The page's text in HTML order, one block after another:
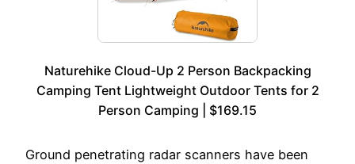
Naturehike Cloud-Up 2 Person Backpacking
Camping Tent Lightweight Outdoor Tents for 2
Person Camping | $169.15
Ground penetrating radar scanners have been
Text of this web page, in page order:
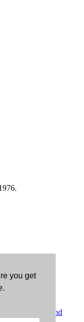
you get
Terms and
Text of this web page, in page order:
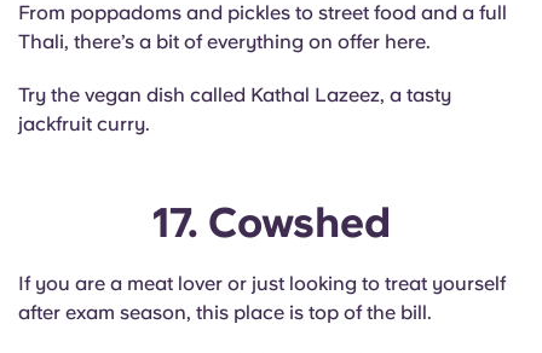
From poppadoms and pickles to street food and a full
Thali, there’s a bit of everything on offer here.
Try the vegan dish called Kathal Lazeez, a tasty
jackfruit curry.
17. Cowshed
If you are a meat lover or just looking to treat yourself
after exam season, this place is top of the bill.
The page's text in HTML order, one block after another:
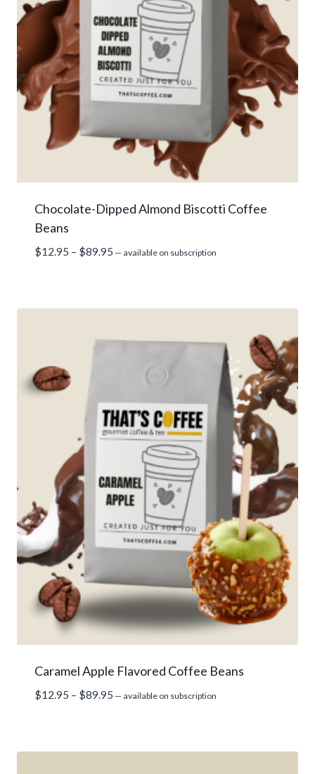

---

Please give every line above again word for word, apart from the pictures.

### ANSWER FOR THE TASK
The page's text in HTML order, one block after another:
Naturehike Cloud-Up 2 Person Backpacking
Camping Tent Lightweight Outdoor Tents for 2
Person Camping | $169.15
Ground penetrating radar scanners have been
Text of this web page, in page order:
you get
Terms and
Text of this web page, in page order:
From poppadoms and pickles to street food and a full
Thali, there’s a bit of everything on offer here.
Try the vegan dish called Kathal Lazeez, a tasty
jackfruit curry.
17. Cowshed
If you are a meat lover or just looking to treat yourself
after exam season, this place is top of the bill.
The page's text in HTML order, one block after another:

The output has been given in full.